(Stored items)
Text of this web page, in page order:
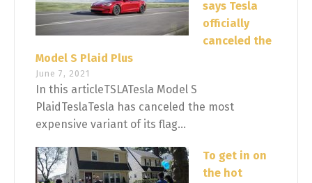
says Tesla
officially
canceled the
Model S Plaid Plus
June 7, 2021
In this articleTSLATesla Model S
PlaidTeslaTesla has canceled the most
expensive variant of its flag...
To get in on
the hot
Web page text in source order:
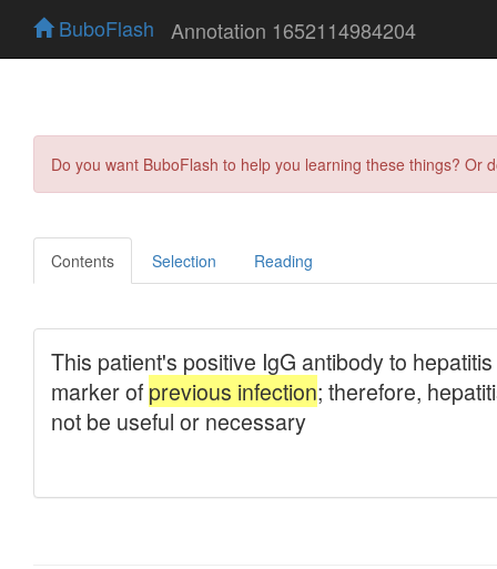
BuboFlash Annotation 1652114984204
Do you want BuboFlash to help you learning these things?
Contents Selection Reading
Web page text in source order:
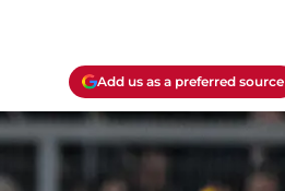
Add us as a preferred source
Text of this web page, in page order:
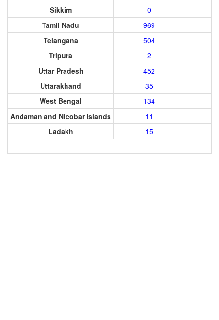
Sikkim
0
Tamil Nadu
969
Telangana
504
Tripura
2
Uttar Pradesh
452
Uttarakhand
35
West Bengal
134
Andaman and Nicobar Islands
11
Ladakh
15
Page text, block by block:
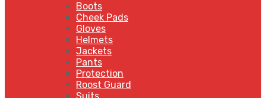
Boots
Cheek Pads
Gloves
Helmets
Jackets
Pants
Protection
Roost Guard
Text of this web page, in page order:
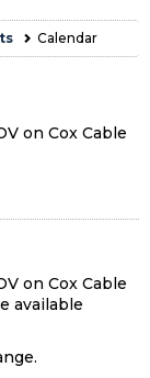
Calendar
on Cox Cable
on Cox Cable
available
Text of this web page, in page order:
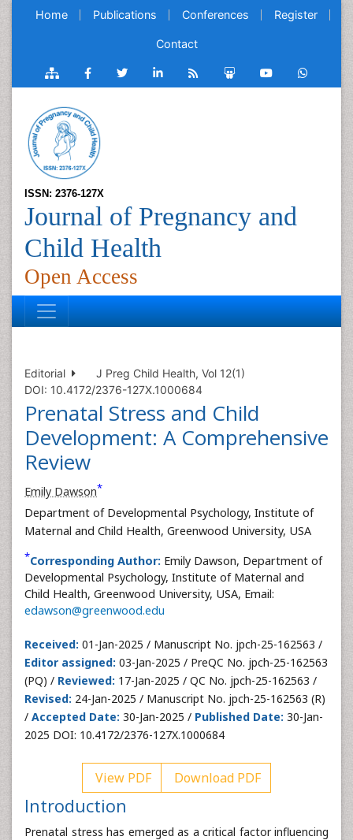
Home Publications Conferences Register
Contact
ISSN: 2376-127X
Journal of Pregnancy and
Child Health
Open Access
Editorial
J Preg Child Health, Vol 12(1)
DOI: 10.4172/2376-127X.1000684
Prenatal Stress and Child
Development: A Comprehensive
Review
Emily Dawson*
Department of Developmental Psychology, Institute of
Maternal and Child Health, Greenwood University, USA
*Corresponding Author: Emily Dawson, Department of
Developmental Psychology, Institute of Maternal and
Child Health, Greenwood University, USA, Email:
edawson@greenwood.edu
Received: 01-Jan-2025 / Manuscript No. jpch-25-162563 /
Editor assigned: 03-Jan-2025 / PreQC No. jpch-25-162563
(PQ) / Reviewed: 17-Jan-2025 / QC No. jpch-25-162563 /
Revised: 24-Jan-2025 / Manuscript No. jpch-25-162563 (R)
/ Accepted Date: 30-Jan-2025 / Published Date: 30-Jan-
2025 DOI: 10.4172/2376-127X.1000684
View PDF Download PDF
Introduction
Prenatal stress has emerged as a critical factor influencing
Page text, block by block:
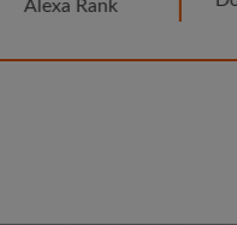
Alexa Rank
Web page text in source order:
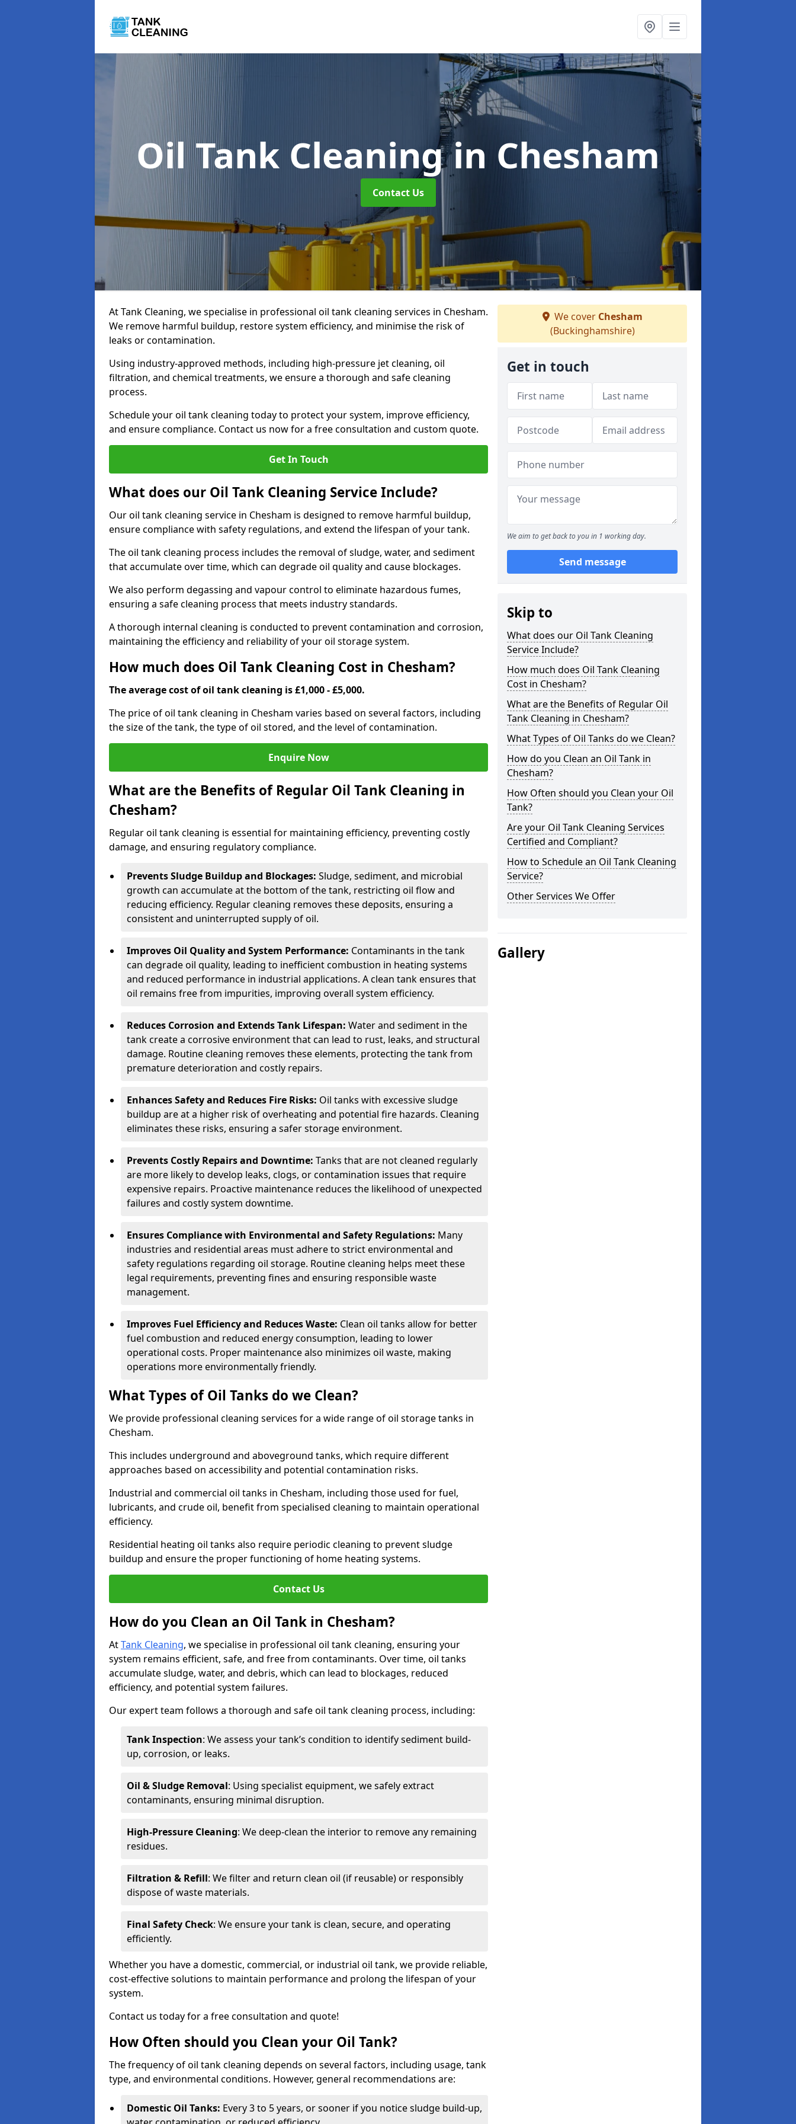
Oil Tank Cleaningin Chesham
Contact Us
At Tank Cleaning, we specialise in professional oil tank cleaning services in Chesham.
We remove harmful buildup, restore system efficiency, and minimise the risk of
leaks or contamination.
Using industry-approved methods, including high-pressure jet cleaning, oil
filtration, and chemical treatments, we ensure a thorough and safe cleaning
process.
Schedule your oil tank cleaning today to protect your system, improve efficiency,
and ensure compliance. Contact us now for a free consultation and custom quote.
Get In Touch
What does our Oil Tank Cleaning Service Include?
Our oil tank cleaning service in Chesham is designed to remove harmful buildup,
ensure compliance with safety regulations, and extend the lifespan of your tank.
The oil tank cleaning process includes the removal of sludge, water, and sediment
that accumulate over time, which can degrade oil quality and cause blockages.
We also perform degassing and vapour control to eliminate hazardous fumes,
ensuring a safe cleaning process that meets industry standards.
A thorough internal cleaning is conducted to prevent contamination and corrosion,
maintaining the efficiency and reliability of your oil storage system.
How much does Oil Tank Cleaning Cost in Chesham?
The average cost of oil tank cleaning is £1,000 - £5,000.
The price of oil tank cleaning in Chesham varies based on several factors, including
the size of the tank, the type of oil stored, and the level of contamination.
Enquire Now
What are the Benefits of Regular Oil Tank Cleaning in
Chesham?
Regular oil tank cleaning is essential for maintaining efficiency, preventing costly
damage, and ensuring regulatory compliance.
Prevents Sludge Buildup and Blockages: Sludge, sediment, and microbial
growth can accumulate at the bottom of the tank, restricting oil flow and
reducing efficiency. Regular cleaning removes these deposits, ensuring a
consistent and uninterrupted supply of oil.
Improves Oil Quality and System Performance: Contaminants in the tank
can degrade oil quality, leading to inefficient combustion in heating systems
and reduced performance in industrial applications. A clean tank ensures that
oil remains free from impurities, improving overall system efficiency.
Reduces Corrosion and Extends Tank Lifespan: Water and sediment in the
tank create a corrosive environment that can lead to rust, leaks, and structural
damage. Routine cleaning removes these elements, protecting the tank from
premature deterioration and costly repairs.
Enhances Safety and Reduces Fire Risks: Oil tanks with excessive sludge
buildup are at a higher risk of overheating and potential fire hazards. Cleaning
eliminates these risks, ensuring a safer storage environment.
Prevents Costly Repairs and Downtime: Tanks that are not cleaned regularly
are more likely to develop leaks, clogs, or contamination issues that require
expensive repairs. Proactive maintenance reduces the likelihood of unexpected
failures and costly system downtime.
Ensures Compliance with Environmental and Safety Regulations: Many
industries and residential areas must adhere to strict environmental and
safety regulations regarding oil storage. Routine cleaning helps meet these
legal requirements, preventing fines and ensuring responsible waste
management.
Improves Fuel Efficiency and Reduces Waste: Clean oil tanks allow for better
fuel combustion and reduced energy consumption, leading to lower
operational costs. Proper maintenance also minimizes oil waste, making
operations more environmentally friendly.
What Types of Oil Tanks do we Clean?
We provide professional cleaning services for a wide range of oil storage tanks in
Chesham.
This includes underground and aboveground tanks, which require different
approaches based on accessibility and potential contamination risks.
Industrial and commercial oil tanks in Chesham, including those used for fuel,
lubricants, and crude oil, benefit from specialised cleaning to maintain operational
efficiency.
Residential heating oil tanks also require periodic cleaning to prevent sludge
buildup and ensure the proper functioning of home heating systems.
Contact Us
How do you Clean an Oil Tank in Chesham?
AtTank Cleaning, we specialise in professional oil tank cleaning, ensuring your
system remains efficient, safe, and free from contaminants. Over time, oil tanks
accumulate sludge, water, and debris, which can lead to blockages, reduced
efficiency, and potential system failures.
Our expert team follows a thorough and safe oil tank cleaning process, including:
Tank Inspection: We assess your tank’s condition to identify sediment build-
up, corrosion, or leaks.
Oil & Sludge Removal: Using specialist equipment, we safely extract
contaminants, ensuring minimal disruption.
High-Pressure Cleaning: We deep-clean the interior to remove any remaining
residues.
Filtration & Refill: We filter and return clean oil (if reusable) or responsibly
dispose of waste materials.
Final Safety Check: We ensure your tank is clean, secure, and operating
efficiently.
Whether you have a domestic, commercial, or industrial oil tank, we provide reliable,
cost-effective solutions to maintain performance and prolong the lifespan of your
system.
Contact us today for a free consultation and quote!
How Often should you Clean your Oil Tank?
The frequency of oil tank cleaning depends on several factors, including usage, tank
type, and environmental conditions. However, general recommendations are:
Domestic Oil Tanks: Every 3 to 5 years, or sooner if you notice sludge build-up,
We cover Chesham
(Buckinghamshire)
Get in touch
We aim to get back to you in 1 working day.
Send message
Skip to
What does our Oil Tank Cleaning
Service Include?
How much does Oil Tank Cleaning
Cost in Chesham?
What are the Benefits of Regular Oil
Tank Cleaning in Chesham?
What Types of Oil Tanks do we Clean?
How do you Clean an Oil Tank in
Chesham?
How Often should you Clean your Oil
Tank?
Are your Oil Tank Cleaning Services
Certified and Compliant?
How to Schedule an Oil Tank Cleaning
Service?
Other Services We Offer
Gallery
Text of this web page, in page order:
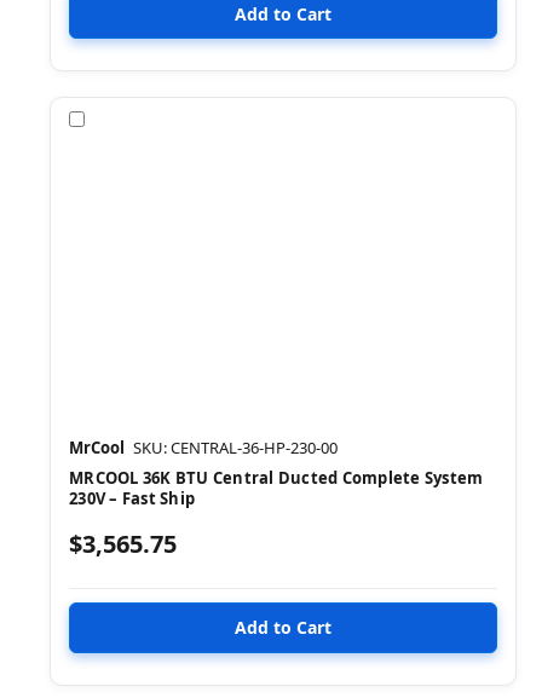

### Task statement
In the entries above, restate word for word the lines between the one holding "filtration, and chemical" and the one holding "Our oil tank cleaning service in Chesham", inclusive, and nothing besides.

### Answer for the task
filtration, and chemical treatments, we ensure a thorough and safe cleaning
process.
Schedule your oil tank cleaning today to protect your system, improve efficiency,
and ensure compliance. Contact us now for a free consultation and custom quote.
Get In Touch
What does our Oil Tank Cleaning Service Include?
Our oil tank cleaning service in Chesham is designed to remove harmful buildup,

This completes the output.